Was it worth this last hurrah.... 'he!! yes it was'...worth every second...worth the entire year.... 
His being livid...jealous?? ....angry that there was another man there with me... hm....why? He left me...he wanted out...he wanted to bail time and time again... and he was to 'demand' respect and felt disrespected cos john was there? Really? 
Or did he realize what he had...after a year... Or...'see' I have moved on and am strong and survived without him...
He didn't see the meek little woman I once was...teary eyed and missing him... or scared... he was expecting this...to 'get off on it'...as he used to when he made me miserable.... he wanted me to be hurt and alone...and sad.... 

But he didn't get that.... he got 'screwed'... and seen what/who I had become in the year... and that I have 'balls'.... and yes moved on... 

Yes...it was worth it... 

I'm divorced by the way...judge signed it on the spot...no waiting... 

Done.


----------



## Stella Moon (Nov 22, 2012)

As for john...he's still here...and doing stuff around here for me... 
as wonderful as he is.. 

I'm not ready... just not ready... I have to 'stay on my own' for a bit... 
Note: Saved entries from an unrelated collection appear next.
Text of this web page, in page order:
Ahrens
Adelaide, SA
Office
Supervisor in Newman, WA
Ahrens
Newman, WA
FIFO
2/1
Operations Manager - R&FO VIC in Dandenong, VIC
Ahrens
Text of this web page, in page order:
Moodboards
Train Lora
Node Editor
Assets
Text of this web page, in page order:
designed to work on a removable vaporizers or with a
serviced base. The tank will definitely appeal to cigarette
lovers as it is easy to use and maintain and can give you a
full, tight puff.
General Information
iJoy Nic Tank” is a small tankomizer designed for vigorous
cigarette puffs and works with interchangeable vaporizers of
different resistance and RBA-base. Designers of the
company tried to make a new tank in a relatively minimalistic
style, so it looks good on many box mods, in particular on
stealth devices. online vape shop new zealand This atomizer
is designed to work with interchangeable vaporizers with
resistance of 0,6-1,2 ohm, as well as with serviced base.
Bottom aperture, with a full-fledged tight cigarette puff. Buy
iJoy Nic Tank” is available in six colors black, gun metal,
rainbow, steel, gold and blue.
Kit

he's a catch... he is... but 'i'm just not there'...


----------



## vi_bride04 (Mar 28, 2012)

So glad it's finally over, I've kept up with your thread for a long time. You sound so strong and confident...you definitely had the last laugh with that jerk. So cool you sold all his sh!t!!! Ha ha ha

Congrats


----------



## old timer (Nov 23, 2012)

Glad you got this part of it behind you. 
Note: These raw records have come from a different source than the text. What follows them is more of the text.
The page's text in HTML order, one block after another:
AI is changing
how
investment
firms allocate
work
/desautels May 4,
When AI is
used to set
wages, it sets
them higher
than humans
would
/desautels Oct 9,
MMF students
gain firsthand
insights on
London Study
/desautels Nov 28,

Now you can truly begin to move on. 

.
_Posted via Mobile Device_


----------



## 06Daddio08 (Jul 26, 2012)

Amazing stuff Stella! So happy for you!!!!


----------



## jmb123 (Nov 9, 2012)

So happy for you Stella!! Finally....Take Care


----------



## LongWalk (Apr 4, 2013)

Stella,

What your wrote about the D made all the hairs on my whole body stand up... ok not all of the hairs, but all the flight and flight folicles. Put a few packages of mouse poison in the container.
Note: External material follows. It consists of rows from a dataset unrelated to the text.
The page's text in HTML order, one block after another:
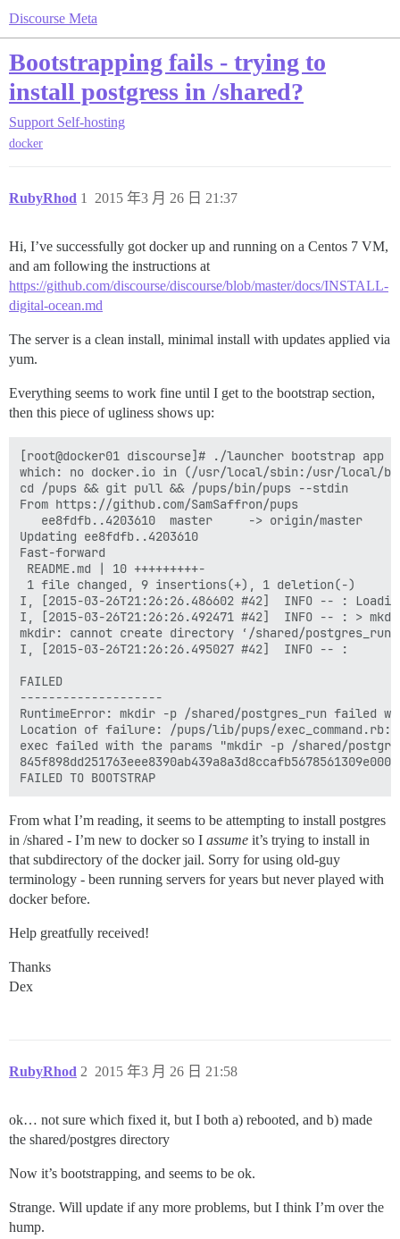
Discourse Meta
Bootstrapping fails - trying to
install postgress in /shared?
Support Self-hosting
docker
RubyRhod 2015 年3 月 26 日 21:37
1
Hi, I’ve successfully got docker up and running on a Centos 7 VM,
and am following the instructions at
https://github.com/discourse/discourse/blob/master/docs/INSTALL-
digital-ocean.md
The server is a clean install, minimal install with updates applied via
yum.
Everything seems to work fine until I get to the bootstrap section,
then this piece of ugliness shows up:
[root@docker01 discourse]# ./launcher bootstrap app
which: no docker.io in (/usr/local/sbin:/usr/local/
cd /pups && git pull && /pups/bin/pups --stdin
From https://github.com/SamSaffron/pups
   ee8fdfb..4203610  master     -> origin/master
Updating ee8fdfb..4203610
Fast-forward
README.md | 10 +++++++++-
1 file changed, 9 insertions(+), 1 deletion(-)
I, [2015-03-26T21:26:26.486602 #42]  INFO -- :
I, [2015-03-26T21:26:26.492471 #42]  INFO -- : >
mkdir: cannot create directory ‘/shared/
I, [2015-03-26T21:26:26.495027 #42]  INFO -- :
FAILED
--------------------
RuntimeError: mkdir -p /shared/postgres_run failed
Location of failure: /pups/lib/pups/
exec failed with the params "mkdir -p /shared/
FAILED TO BOOTSTRAP
From what I’m reading, it seems to be attempting to install postgres
in /shared - I’m new to docker so I assume it’s trying to install in
that subdirectory of the docker jail. Sorry for using old-guy
terminology - been running servers for years but never played with
docker before.
Help greatfully received!
Thanks
Dex
RubyRhod 2015 年3 月 26 日 21:58
2
ok… not sure which fixed it, but I both a) rebooted, and b) made
the shared/postgres directory
Now it’s bootstrapping, and seems to be ok.
Strange. Will update if any more problems, but I think I’m over the
hump.

What of his shxt was it most fun to sell?

It must have been great selling it for less than it was worth. You were a bıtch to him in the end and he deserved to feel your teeth. Put camera up at the storage place.


----------



## EleGirl (Dec 3, 2011)

You have done great.

Ex's reaction to John being there is down right funny. He deserved the misery he's put himself into.




Stella Moon said:


> As for john...he's still here...and doing stuff around here for me...
> as wonderful as he is..
> 
> I'm not ready... just not ready... I have to 'stay on my own' for a bit...
> ...


Just be on your own for a while and date. If you and John are meant to be, he will still be around when you are ready. If not there will be plenty of good guys to pick from.


----------



## Stella Moon (Nov 22, 2012)

LongWalk said:


> Stella,
> 
> What your wrote about the D made all the hairs on my whole body stand up... ok not all of the hairs, but all the flight and flight folicles. Put a few packages of mouse poison in the container.
> 
> ...


The brand new ice ogre he got from his parents....:FIREdevil:


----------



## Stella Moon (Nov 22, 2012)

EleGirl said:


> You have done great.
> 
> Ex's reaction to John being there is down right funny. He deserved the misery he's put himself into.
> 
> ...



So john and I talked...and I told him I wanted this 'slow'....and he was cool about it. Then I raped him...and now I can't keep my hands off of him. 
Took him to WI he met my best friend...she thinks he's great  then my son met him when we got back so that was cool. Everyone digs him. He's done so much around the lake house. 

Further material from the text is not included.